Monday, August 18, 2014

School Pictures

Ok, you parents of kids with special needs out there, do you buy the school photos for your kids?  It's back-to-school time and I'm spending the evening doing paperwork that must to be turned into the school office by tomorrow.  Filling out the form for the school photo is giving me a moment of tension-filled pause.  I am finding myself wondering, "Do I really need to purchase school photos?"

The combination of autism, intellectual disability and visual impairment almost guarantees that my son's school photo will be seriously horrible.  School photo day is always a 9 out of 10 on the stress-o-meter experience for Josh.  The lines, the exhausted photographer, the bright lights, the demands to look in a certain direction; it's a recipe for disaster for a kid who has sensory issues and absolutely no motivation to smile.  I think that Josh's stress is only to be outdone by my level of stress when I get the photos back and I get to take a look at the snapshot that has been printed on the two 8 x 10's, eight 5 x 7's and 24 wallet sized photos that I had pre-ordered.  How can my incredibly handsome child look so . . .  special needs in every professionally taken school photo?

And yet, for the past 7 years that my son has been in public education, I have dutifully purchased the incredibly overpriced packages of school photos.  Did you know that this year "Package A" is $58?  If you combine that with an optional photo mouse pad, travel mug and "touch up" enhancement service, we're talking over a hundred bucks on a crap shoot of a photo.  Really?  In this age of digital cameras, do people really pay this much money for photo products which you have no option to preview before ordering?

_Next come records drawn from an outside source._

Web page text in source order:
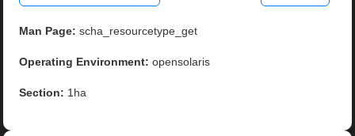
Man Page: scha_resourcetype_get
Operating Environment: opensolaris
Section: 1ha
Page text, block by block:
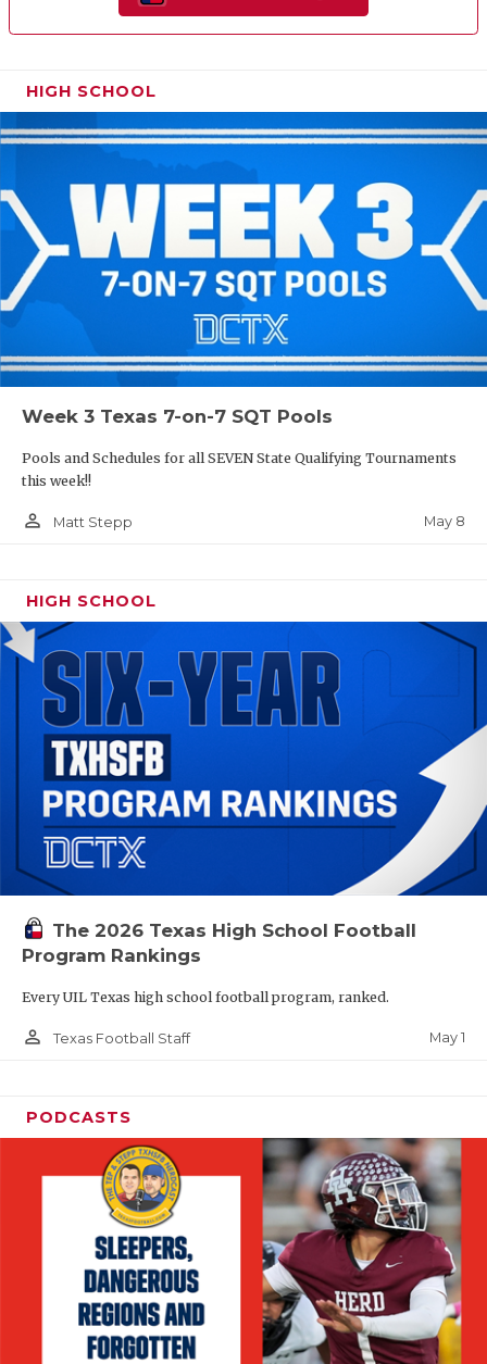
HIGH SCHOOL
Week 3 Texas 7-on-7 SQT Pools
Pools and Schedules for all SEVEN State Qualifying Tournaments
this week!!
person_outline Matt Stepp May 8
HIGH SCHOOL
The 2026 Texas High School Football
Program Rankings
Every UIL Texas high school football program, ranked.
person_outline Texas Football Staff May 1
PODCASTS

Part of the problem is that the school photo order forms are sent home along with the back to school checklist and the emergency medicine form.  It's almost as if these are all absolute necessities for your child to be registered to go to school.  The assumption is that all good parents will collect and exchange school photos of their children throughout their years of schooling. And which elementary school parent in America wants to miss out on your child's class photo?  You feel like gotta have that unless you don't care about chronicling your child's childhood!

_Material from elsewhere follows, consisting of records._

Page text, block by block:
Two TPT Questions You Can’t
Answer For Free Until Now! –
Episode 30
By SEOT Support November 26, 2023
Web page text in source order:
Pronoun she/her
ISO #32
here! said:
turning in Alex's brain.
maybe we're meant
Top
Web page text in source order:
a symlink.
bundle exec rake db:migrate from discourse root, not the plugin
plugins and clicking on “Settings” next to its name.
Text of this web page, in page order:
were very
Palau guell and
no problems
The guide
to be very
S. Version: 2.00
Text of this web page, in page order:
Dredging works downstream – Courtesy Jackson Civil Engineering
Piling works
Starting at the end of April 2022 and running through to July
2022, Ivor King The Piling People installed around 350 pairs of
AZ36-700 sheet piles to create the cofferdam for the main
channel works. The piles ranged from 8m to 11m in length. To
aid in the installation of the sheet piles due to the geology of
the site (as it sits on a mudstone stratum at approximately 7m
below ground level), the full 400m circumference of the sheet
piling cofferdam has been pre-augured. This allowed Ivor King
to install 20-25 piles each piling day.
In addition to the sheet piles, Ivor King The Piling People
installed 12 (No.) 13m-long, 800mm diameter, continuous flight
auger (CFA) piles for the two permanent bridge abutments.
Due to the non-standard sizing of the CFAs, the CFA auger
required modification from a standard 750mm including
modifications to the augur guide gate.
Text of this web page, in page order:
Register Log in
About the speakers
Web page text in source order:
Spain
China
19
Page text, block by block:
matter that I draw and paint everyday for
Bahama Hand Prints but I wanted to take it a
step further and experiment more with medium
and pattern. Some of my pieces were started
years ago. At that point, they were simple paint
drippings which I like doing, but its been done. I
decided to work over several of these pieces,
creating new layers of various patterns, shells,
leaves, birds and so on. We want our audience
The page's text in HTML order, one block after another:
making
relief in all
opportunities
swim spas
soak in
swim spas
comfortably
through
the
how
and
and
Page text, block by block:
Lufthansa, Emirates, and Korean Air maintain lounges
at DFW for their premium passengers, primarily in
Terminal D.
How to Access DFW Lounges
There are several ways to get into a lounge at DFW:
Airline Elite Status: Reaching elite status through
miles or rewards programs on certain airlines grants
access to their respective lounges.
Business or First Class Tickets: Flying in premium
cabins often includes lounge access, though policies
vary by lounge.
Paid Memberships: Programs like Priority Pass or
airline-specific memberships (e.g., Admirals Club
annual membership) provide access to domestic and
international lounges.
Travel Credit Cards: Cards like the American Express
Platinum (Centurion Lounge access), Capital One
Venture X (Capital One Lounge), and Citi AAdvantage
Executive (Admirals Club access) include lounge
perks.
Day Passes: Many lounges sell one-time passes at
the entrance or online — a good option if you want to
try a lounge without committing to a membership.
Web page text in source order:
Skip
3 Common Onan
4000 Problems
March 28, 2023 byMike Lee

Well, my son is in middle school now.  There's no more class photos to be had.  I've spent all of the energy that I have for the evening writing this post and venting my frustration about the many years of uncute school photos of my extremely cute child.  I'm taking the plunge, people.  This year, I'm not going to order school photos.  I am relishing the prospect of writing one less check during this back to school season.  I'm trusting that the world will not end and that I will still be viewed as a competent, loving parent.  If you send me a school photo of your child this year, please know that I will not have one to give you.  But I am likely to be a happier, slightly less stressed person and so is my son.